▼▼▼
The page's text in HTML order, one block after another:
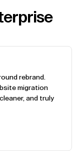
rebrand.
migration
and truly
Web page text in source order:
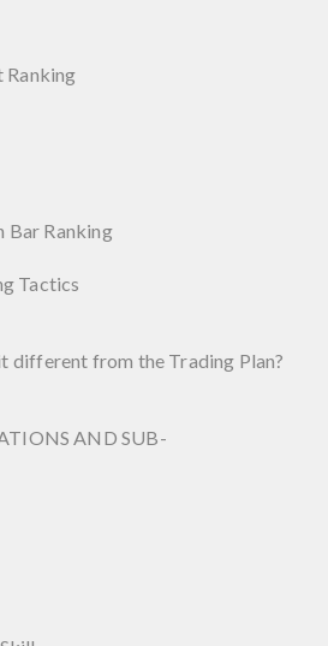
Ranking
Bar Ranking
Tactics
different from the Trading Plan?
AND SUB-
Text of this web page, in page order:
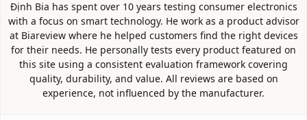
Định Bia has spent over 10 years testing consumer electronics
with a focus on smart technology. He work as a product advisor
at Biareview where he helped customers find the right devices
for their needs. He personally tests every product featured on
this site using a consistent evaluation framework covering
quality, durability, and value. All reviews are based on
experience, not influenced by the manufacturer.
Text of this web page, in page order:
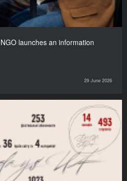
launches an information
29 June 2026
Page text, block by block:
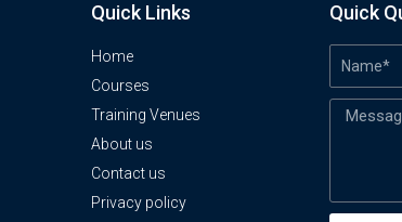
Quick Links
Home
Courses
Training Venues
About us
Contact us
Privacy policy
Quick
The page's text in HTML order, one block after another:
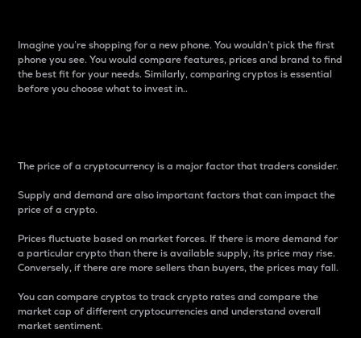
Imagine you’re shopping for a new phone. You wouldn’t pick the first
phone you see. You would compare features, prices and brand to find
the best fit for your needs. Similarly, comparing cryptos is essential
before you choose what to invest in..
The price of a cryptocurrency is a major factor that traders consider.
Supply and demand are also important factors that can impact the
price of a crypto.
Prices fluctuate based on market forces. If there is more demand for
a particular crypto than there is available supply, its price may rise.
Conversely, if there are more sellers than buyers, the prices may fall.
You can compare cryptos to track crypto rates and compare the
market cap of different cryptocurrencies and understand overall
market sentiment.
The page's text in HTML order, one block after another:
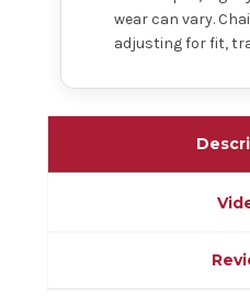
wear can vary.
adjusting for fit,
▲▲▲
YOUR INSTRUCTIONS
Produce the material above again in full, with identical lines and no pictures.

EXERCISE SOLUTION
The page's text in HTML order, one block after another:
rebrand.
migration
and truly
Web page text in source order:
Ranking
Bar Ranking
Tactics
different from the Trading Plan?
AND SUB-
Text of this web page, in page order:
Định Bia has spent over 10 years testing consumer electronics
with a focus on smart technology. He work as a product advisor
at Biareview where he helped customers find the right devices
for their needs. He personally tests every product featured on
this site using a consistent evaluation framework covering
quality, durability, and value. All reviews are based on
experience, not influenced by the manufacturer.
Text of this web page, in page order:
launches an information
29 June 2026
Page text, block by block:
Quick Links
Home
Courses
Training Venues
About us
Contact us
Privacy policy
Quick
The page's text in HTML order, one block after another:
Imagine you’re shopping for a new phone. You wouldn’t pick the first
phone you see. You would compare features, prices and brand to find
the best fit for your needs. Similarly, comparing cryptos is essential
before you choose what to invest in..
The price of a cryptocurrency is a major factor that traders consider.
Supply and demand are also important factors that can impact the
price of a crypto.
Prices fluctuate based on market forces. If there is more demand for
a particular crypto than there is available supply, its price may rise.
Conversely, if there are more sellers than buyers, the prices may fall.
You can compare cryptos to track crypto rates and compare the
market cap of different cryptocurrencies and understand overall
market sentiment.
The page's text in HTML order, one block after another:
wear can vary.
adjusting for fit,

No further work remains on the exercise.